Instantiating template with a variably modified type

Question

Hi,

One of my class' member method take as an argument of enumeration type: it produces different side effects for different enum. I was wondering whether it's possible to use template as a lookup table, two possible solutions came up to my mind, but none of them seems to work:

//// 1 ////

class A {

    public:

    enum AEnum : uint8_t { first, second, ... };

    private:

    template<AEnum N, typename T>
    struct impl {
        static void do_sth(T t) { ... };
    };

    template<typename T>
    struct impl<first, T> {
        static void do_sth(T t) { ... };
    };

    public:


    template<typename T>
    void do_sth(AEnum e, T t) {
        impl<e, T>::do_sth(t);
    }

}

//// 2 ////

class A {

    public:

    enum AEnum : uint8_t { first, second, ... };

    private:

    template<typename T_enum, typename T>
    struct impl {
        static void do_sth(T t) { ... };
    };

    template<typename T>
    struct impl<uint8_t[2], T> { // A::first
        static void do_sth(T t) { ... };
    };

    public:


    template<typename T>
    void do_sth(AEnum e, T t) {
        impl<uint8_t[static_cast<uint8_t>(e) + 1u], T>::do_sth(t);
    }

}

Is it really bad idea to code it this way?

@Oli Charlesworth

What's wrong with a switch statement?

Supported types of do_sth's second argument (T) varies with value of e, e.g.
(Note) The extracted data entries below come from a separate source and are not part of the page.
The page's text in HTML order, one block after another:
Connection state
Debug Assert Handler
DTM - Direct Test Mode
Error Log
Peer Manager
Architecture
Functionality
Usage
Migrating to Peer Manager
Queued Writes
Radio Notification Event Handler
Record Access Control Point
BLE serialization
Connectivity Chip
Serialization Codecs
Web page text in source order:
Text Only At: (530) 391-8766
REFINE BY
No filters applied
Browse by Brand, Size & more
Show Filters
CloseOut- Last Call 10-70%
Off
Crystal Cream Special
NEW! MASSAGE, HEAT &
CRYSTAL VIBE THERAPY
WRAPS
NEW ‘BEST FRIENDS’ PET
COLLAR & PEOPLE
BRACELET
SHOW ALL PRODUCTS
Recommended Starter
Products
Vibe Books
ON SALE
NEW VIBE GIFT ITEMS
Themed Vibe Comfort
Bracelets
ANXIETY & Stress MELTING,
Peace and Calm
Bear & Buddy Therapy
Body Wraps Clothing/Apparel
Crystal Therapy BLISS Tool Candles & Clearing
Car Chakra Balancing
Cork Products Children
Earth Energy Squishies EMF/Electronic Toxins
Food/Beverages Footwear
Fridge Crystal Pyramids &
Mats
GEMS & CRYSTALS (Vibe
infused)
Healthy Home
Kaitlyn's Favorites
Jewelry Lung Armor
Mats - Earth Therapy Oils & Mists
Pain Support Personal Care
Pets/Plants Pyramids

A::first supports integrals, and A::second STL containers, e.g.:

    template<typename T>
    void do_sth(AEnum e, T t) {
        switch(e) {
            case first:
                std::cout << &t << std::endl;
                break;
            case second:
                std::cout << t.data() << std::endl;
                break;
            default:
                break;
    }

A a;
a.do_sth(A::first, 0);

Answer 1

Yes, what you've coded doesn't make any sense. Template instantiations are resolved at compiler-time, whereas obviously the value of e is only known at run-time.
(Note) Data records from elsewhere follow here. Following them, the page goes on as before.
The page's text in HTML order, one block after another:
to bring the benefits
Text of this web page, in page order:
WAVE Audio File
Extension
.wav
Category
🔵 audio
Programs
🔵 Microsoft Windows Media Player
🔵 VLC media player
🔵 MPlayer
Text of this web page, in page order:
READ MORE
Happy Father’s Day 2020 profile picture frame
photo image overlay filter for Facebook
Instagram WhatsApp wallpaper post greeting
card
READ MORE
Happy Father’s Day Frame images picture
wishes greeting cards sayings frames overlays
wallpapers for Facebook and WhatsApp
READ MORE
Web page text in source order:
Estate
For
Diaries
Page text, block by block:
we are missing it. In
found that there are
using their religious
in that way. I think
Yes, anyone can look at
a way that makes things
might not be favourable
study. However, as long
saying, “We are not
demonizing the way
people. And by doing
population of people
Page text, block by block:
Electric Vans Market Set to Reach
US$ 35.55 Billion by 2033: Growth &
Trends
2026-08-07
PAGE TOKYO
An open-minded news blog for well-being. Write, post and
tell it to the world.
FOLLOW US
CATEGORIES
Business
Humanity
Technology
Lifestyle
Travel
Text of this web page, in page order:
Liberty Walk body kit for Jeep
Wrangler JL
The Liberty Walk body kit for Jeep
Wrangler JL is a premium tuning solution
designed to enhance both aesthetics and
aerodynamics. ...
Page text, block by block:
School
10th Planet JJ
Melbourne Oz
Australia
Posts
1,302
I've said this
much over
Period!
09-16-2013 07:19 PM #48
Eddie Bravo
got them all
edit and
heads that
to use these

What's wrong with a switch statement?

Answer 2

You have to make the AEnum arg a template argument to do_sth:

 template<AEnum e, typename T>
    void do_sth(T t) { ... }

...and call it as a.do_sth<A::first>(0).

Alternatively, you could write separate functions (do_sth_integral, do_sth_container, ...), or, if there is only one correct course of action for a particular T, deduce the "correct" enum value for a given T using metaprogramming/overloading tricks.

For example, here's a way of writing two functions that e.g. detect numeric types and container types:

//The extra dummy argument is invalid for types without a nested 
//"iterator" typedef
template<typename T>
void do_sth(T t, typename T::iterator * = 0)
{
    //container type code
}

//The dummy arg is invalid for types without a 
//std::numeric_limits specialization
template<typename T>
void do_sth(T t, 
typename boost::enable_if_c<std::numeric_limits<T>::is_specialized>::type * = 0) 
{
    //numeric type code
}

Of course, this would fail if you passed a T which has an iterator typedef and a numeric_limits specialization, or has neither.
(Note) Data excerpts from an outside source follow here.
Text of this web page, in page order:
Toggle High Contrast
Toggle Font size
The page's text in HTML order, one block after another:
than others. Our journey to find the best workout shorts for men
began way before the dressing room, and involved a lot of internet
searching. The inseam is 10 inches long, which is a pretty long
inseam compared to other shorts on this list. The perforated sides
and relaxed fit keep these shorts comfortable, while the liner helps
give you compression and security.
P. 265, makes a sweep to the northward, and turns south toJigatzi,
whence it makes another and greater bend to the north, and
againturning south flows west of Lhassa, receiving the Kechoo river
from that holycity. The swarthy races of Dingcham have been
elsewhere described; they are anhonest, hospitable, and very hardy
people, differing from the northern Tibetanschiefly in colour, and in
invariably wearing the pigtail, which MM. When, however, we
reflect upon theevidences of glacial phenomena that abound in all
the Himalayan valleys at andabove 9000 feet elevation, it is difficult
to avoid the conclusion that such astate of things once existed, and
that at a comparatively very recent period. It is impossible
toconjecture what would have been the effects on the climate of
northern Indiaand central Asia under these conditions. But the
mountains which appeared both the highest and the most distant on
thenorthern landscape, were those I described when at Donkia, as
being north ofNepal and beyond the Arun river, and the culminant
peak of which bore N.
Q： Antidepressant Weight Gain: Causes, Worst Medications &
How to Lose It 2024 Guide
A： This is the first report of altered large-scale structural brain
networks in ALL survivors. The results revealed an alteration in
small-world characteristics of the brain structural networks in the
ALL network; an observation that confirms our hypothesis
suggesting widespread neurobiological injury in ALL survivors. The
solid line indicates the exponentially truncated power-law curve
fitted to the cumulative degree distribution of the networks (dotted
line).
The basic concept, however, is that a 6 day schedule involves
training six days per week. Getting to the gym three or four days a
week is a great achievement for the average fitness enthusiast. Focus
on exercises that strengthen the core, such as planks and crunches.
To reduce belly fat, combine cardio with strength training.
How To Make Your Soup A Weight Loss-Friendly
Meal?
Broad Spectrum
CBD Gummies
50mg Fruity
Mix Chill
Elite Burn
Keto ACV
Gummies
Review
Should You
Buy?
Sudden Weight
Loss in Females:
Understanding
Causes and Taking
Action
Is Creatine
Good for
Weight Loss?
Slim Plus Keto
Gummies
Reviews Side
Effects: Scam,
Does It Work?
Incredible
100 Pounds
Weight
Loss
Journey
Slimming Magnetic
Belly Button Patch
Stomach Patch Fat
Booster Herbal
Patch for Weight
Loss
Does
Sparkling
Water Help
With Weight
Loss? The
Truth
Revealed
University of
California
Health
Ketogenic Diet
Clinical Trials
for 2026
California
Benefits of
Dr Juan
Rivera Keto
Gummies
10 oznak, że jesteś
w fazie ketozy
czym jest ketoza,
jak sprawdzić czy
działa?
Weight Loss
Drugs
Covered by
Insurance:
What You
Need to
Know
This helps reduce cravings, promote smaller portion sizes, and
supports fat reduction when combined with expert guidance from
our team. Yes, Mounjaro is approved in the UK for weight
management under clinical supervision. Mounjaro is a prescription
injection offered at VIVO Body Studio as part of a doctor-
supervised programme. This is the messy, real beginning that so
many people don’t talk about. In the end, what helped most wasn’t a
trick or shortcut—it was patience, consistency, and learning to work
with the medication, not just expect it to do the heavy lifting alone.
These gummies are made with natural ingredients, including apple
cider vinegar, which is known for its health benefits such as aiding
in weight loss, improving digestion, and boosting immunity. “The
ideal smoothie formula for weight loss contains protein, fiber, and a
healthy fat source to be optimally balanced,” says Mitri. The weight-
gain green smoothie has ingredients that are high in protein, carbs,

If there is only one sensible action for a particular T, and it's hard to correctly guess which overload should be used for an unknown T, then you could use a traits class that users have to specialize explicitly, or just require that users specialize an "impl" or dispatching class.

You can't write a function that does something like 3.data(), even if that code path is never called when the program runs. The compiler doesn't know that it will never be called, and in any case, it violates the type system of the language in a way that is required to cause a diagnosed error.